Monday, July 16, 2007

UN CACHACO EN OVEJAS (2001)

Andrés Molano Moncada
Periodista y realizador de televisión

Recuerdo muy bien que fue en el año de 1994, cuando una estudiante me detuvo por uno de los corredores de la universidad: “discúlpeme, es que me han contado que usted es muy bueno en el área de televisión, y que tiene una cámara. Mire, lo que pasa es que me voy para Ovejas y lo necesito para que me ayude a hacer un documental sobre el Festival de Gaitas”, me dijo.

En mi corta existencia, era la primera vez que una mujer, desconocida para mí, depositaba tal nivel de confianza en una tarea tan delicada como la creación de un documental. La verdad, y con toda la modestia del caso, me sentía con toda la capacidad para hacer tan minuciosa tarea. Ella me hablaba de un tal proyecto para no se qué materia. Yo, mientras tanto, seguía intrigado con el tal: “Ovejas; donde diablos quedará eso”, me preguntaba; y las tales “gaitas”. Bueno, por el lado de las gaitas la cosa tenía una asociación mucho más cercana: las gaitas escocesas.

De pronto, la voz de la mujer me regresó al presente. “¿Se le mide al proyecto?”, me dijo. “Claro, eso de las gaitas es mi especialidad”, le respondí.

Esa misma tarde, la desconocida, que respondía al nombre de Constanza, me puso una cita en la cafetería para que acordáramos detalles. Evidentemente, un futuro periodista debe hacer una profunda investigación para cualquier proyecto, y más si se trata de un documental. Así que mi empolvado carné estudiantil haría su aparición en los laberínticos estantes de la biblioteca. Soldado prevenido no muere en guerra.
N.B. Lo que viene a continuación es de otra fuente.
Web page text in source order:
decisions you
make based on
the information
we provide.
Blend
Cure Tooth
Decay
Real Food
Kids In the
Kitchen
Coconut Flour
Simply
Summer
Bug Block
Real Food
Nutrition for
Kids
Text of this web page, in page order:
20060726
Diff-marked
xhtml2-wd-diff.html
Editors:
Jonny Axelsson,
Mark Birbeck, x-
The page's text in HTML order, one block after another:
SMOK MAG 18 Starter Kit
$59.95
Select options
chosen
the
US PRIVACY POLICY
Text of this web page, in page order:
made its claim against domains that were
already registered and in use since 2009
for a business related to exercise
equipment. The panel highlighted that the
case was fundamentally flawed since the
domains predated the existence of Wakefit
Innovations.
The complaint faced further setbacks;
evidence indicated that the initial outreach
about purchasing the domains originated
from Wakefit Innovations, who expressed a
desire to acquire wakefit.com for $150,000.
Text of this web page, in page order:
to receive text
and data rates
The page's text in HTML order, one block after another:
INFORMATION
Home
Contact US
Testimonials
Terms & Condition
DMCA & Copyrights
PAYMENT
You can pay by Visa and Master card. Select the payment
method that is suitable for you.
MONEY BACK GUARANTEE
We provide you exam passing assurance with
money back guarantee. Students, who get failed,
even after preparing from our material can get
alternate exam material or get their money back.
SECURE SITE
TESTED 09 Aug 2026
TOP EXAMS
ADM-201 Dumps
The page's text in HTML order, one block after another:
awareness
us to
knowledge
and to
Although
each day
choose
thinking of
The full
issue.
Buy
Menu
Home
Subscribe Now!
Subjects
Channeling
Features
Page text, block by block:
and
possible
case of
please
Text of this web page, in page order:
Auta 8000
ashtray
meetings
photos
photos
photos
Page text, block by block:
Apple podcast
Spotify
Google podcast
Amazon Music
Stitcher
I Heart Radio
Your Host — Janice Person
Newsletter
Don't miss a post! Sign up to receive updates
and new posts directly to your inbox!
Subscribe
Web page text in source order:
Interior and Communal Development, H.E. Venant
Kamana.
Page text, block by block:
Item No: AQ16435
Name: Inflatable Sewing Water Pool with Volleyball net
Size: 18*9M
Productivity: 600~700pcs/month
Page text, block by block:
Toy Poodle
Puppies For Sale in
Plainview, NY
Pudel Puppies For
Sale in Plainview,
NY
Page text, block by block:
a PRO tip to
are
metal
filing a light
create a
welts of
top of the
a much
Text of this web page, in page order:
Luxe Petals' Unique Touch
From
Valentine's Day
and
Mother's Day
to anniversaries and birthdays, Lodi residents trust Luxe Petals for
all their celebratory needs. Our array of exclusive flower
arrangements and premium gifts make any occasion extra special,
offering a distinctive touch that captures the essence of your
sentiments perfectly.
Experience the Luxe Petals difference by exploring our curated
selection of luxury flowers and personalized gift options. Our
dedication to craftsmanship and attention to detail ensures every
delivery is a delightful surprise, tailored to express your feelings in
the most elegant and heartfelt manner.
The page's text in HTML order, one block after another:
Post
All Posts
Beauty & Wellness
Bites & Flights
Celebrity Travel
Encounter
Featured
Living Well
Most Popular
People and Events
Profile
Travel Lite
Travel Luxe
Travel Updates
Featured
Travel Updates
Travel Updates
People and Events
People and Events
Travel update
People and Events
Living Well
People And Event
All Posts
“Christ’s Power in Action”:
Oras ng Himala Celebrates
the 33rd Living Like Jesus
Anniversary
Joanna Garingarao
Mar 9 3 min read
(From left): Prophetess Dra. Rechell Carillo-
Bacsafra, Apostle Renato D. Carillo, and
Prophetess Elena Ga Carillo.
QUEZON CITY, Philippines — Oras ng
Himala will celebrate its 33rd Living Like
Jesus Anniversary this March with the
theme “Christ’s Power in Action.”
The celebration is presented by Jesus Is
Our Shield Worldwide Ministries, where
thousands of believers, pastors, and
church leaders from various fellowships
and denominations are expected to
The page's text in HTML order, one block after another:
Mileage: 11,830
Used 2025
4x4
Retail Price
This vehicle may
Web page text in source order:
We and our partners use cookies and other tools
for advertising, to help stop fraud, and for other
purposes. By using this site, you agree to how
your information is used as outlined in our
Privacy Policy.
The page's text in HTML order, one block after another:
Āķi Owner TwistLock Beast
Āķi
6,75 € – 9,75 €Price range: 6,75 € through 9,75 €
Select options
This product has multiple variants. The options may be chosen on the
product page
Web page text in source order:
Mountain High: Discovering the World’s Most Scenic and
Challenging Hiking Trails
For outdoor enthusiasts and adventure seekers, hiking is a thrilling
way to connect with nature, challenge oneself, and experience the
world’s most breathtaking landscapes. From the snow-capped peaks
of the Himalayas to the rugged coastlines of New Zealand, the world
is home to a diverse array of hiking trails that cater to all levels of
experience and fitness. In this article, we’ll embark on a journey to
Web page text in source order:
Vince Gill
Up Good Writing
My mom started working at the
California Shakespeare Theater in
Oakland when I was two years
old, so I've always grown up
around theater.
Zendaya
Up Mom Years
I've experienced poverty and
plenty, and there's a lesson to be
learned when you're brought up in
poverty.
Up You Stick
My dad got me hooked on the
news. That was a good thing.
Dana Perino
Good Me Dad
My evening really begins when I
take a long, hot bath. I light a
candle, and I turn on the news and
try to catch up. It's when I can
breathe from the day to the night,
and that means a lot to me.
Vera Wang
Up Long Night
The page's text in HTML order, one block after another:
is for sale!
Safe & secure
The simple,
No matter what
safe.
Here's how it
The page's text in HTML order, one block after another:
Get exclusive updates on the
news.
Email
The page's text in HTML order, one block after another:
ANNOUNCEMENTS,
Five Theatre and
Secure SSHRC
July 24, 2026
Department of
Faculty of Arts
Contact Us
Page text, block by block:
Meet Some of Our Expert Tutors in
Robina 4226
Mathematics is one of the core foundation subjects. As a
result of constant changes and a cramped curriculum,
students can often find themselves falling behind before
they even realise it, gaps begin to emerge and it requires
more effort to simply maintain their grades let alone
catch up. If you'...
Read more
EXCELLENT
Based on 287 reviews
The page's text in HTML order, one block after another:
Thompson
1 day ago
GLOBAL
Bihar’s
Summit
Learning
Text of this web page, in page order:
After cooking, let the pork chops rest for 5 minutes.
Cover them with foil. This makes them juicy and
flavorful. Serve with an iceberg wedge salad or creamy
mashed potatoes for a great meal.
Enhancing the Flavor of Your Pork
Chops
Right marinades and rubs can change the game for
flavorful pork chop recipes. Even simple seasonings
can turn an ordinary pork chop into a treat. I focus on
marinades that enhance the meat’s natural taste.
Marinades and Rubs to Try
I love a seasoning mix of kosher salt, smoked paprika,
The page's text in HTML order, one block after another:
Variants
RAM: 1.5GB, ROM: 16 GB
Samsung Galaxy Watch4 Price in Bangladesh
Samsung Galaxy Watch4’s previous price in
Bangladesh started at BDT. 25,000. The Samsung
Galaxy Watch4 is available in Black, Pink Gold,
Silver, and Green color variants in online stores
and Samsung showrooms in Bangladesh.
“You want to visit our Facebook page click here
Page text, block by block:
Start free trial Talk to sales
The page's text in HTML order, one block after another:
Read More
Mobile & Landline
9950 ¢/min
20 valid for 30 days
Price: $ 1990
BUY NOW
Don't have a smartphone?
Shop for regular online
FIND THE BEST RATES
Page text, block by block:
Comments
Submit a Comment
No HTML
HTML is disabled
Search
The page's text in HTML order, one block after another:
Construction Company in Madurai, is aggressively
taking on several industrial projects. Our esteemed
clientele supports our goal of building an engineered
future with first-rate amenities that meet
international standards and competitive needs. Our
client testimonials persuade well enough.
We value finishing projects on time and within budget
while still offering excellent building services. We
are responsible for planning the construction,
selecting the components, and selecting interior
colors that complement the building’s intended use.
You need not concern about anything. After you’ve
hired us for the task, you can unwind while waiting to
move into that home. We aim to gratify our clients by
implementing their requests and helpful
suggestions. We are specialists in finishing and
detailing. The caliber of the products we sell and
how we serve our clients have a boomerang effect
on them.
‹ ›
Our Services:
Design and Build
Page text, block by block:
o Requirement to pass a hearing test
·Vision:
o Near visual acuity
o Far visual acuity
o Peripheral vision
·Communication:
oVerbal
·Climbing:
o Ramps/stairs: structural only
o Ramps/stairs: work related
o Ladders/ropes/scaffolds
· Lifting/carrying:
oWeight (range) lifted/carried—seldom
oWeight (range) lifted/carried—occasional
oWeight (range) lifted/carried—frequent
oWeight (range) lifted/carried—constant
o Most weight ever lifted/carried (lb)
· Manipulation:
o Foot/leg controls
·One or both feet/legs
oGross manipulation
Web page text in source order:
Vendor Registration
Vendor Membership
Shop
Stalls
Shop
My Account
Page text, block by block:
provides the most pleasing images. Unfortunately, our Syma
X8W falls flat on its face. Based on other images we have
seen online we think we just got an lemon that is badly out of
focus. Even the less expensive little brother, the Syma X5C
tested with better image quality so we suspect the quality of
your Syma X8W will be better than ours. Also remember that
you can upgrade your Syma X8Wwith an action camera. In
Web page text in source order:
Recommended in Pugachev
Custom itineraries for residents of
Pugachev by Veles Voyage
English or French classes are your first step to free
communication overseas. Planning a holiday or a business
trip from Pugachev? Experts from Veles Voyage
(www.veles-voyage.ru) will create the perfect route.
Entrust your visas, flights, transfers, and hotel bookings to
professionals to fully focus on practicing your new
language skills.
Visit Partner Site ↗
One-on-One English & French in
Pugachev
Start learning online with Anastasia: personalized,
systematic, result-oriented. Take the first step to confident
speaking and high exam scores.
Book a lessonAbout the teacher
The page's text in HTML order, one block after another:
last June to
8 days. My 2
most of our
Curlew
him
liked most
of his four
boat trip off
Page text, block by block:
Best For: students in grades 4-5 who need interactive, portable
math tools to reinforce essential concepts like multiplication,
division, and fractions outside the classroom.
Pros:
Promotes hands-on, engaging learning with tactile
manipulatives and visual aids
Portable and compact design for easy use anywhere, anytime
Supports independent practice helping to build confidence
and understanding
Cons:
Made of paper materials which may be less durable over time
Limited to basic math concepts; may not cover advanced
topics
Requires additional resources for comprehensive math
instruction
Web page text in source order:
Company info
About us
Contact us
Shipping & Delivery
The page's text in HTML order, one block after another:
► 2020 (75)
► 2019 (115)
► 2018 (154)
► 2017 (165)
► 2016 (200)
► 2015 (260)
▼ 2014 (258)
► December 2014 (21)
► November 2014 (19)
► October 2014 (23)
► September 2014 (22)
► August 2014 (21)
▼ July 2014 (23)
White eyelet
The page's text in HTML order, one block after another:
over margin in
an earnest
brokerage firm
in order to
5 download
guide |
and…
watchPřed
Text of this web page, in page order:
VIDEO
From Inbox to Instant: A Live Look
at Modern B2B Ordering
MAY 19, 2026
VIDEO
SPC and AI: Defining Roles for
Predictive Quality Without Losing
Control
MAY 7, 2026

El tomo quinto del diccionario enciclopédico Uteha en su página 380, alberga todo el estudio, bagaje e investigación de eruditos en diversas materias, inclusive, en el de las gaitas.

“gaita: f. instrumento músico de viento que consiste en un pellejo o vejiga de animal en el cual se insertan varios tubos: uno, por el que se sopla para insuflar el aire en el pellejo; otro, una especie de clarinete u oboe provisto de agujeros que se obturan y abren con los dedos (…)”. Suficiente explicación para no ir desprovisto a la reunión de la tarde.

La tradicional bulla de la cafetería se posaba en el ambiente. En una de las mesas, además de Constanza, estaban 3 estudiantes más, el profesor de antropología y claro, yo. Todos hablaban con dominio acerca del tema.

“Si, el festival es ahora en octubre y lo vienen haciendo desde 1985; yo estuve el año pasado y es espectacular”, comentaba Constanza.

“Miren, muchachos –interrumpía el profesor-, es importante que hagan, por una parte, un diseño del tipo de información que desean recolectar; y por el otro, el objetivo del proyecto”.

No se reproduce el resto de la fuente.